Other research indicates that when life-in-prison without parole (LWOP) is introduced in surveys as an alternative to capital punishment, death penalty support declines. This is because most people recognize that LWOP is itself a severe punishment, Many endorse it because they worry about the death penalty’s unreliability and discriminatory application.
For example, a 2019 Gallup poll found that “For the first time in Gallup’s 34-year trend, a majority of Americans say that life imprisonment with no possibility of parole is a better punishment for murder than the death penalty is. The 60% to 36% advantage for life imprisonment marks a shift from the past two decades, when Americans were mostly divided in their views of the better punishment for murder. ”
Writing in 1972, Justice Thurgood Marshall offered another complication in the effort to gauge what the public really thinks about the death penalty.
As Marshall put it:
While a public opinion poll obviously is of some assistance in indicating public acceptance or rejection of a specific penalty, its utility cannot be very great. This is because whether or not a punishment is cruel and unusual depends, not on whether its mere mention “shocks the conscience and sense of justice of the people,” but on whether people who were fully informed as to the purposes of the penalty and its liabilities would find the penalty shocking, unjust and unacceptable.

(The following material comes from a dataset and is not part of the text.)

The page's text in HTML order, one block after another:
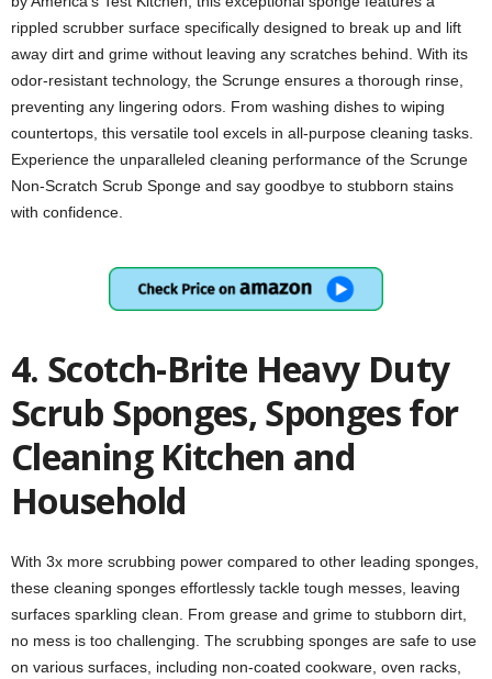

Research has shown that Marshall was right to suggest that “opposition to the death penalty will increase with exposure to information about it.”
When people serve on death penalty juries, they confront the facts that Marshall named. Their general views about capital punishment are often put aside when they need to decide whether a defendant, who has been convicted of committing a death-eligible offense, should be sentenced to death.
Jurors in the United States now are, in fact, much less likely to answer in the affirmative than at any point in the last half-century. That is why death sentences across the United States, even for the most aggravated murders and even in places like Texas, have declined dramatically. And as the death penalty fades, jurors become even less convinced of its utility and less inclined to impose it.
This is particularly significant when we remember that only people who do not object to the death penalty in principle can serve in capital trials as jurors. As law professor Brandon Garrett notes, jurors today are more likely to reject the death penalty “after hearing a convicted murderer’s life story, including evidence of mental health issues, childhood abuse, and other mitigating circumstances.”
If we want to know what the American people really think about capital punishment, we need to pay attention not just to what they say in response to survey questions, but to what they do when they confront its grim realities.
What the French philosopher Albert Camus once said about capital punishment in his country seems to be true in this country as well. When people are “shown the machine, made to touch the wood and steel…then public imagination, suddenly awakened, will repudiate…the penalty.”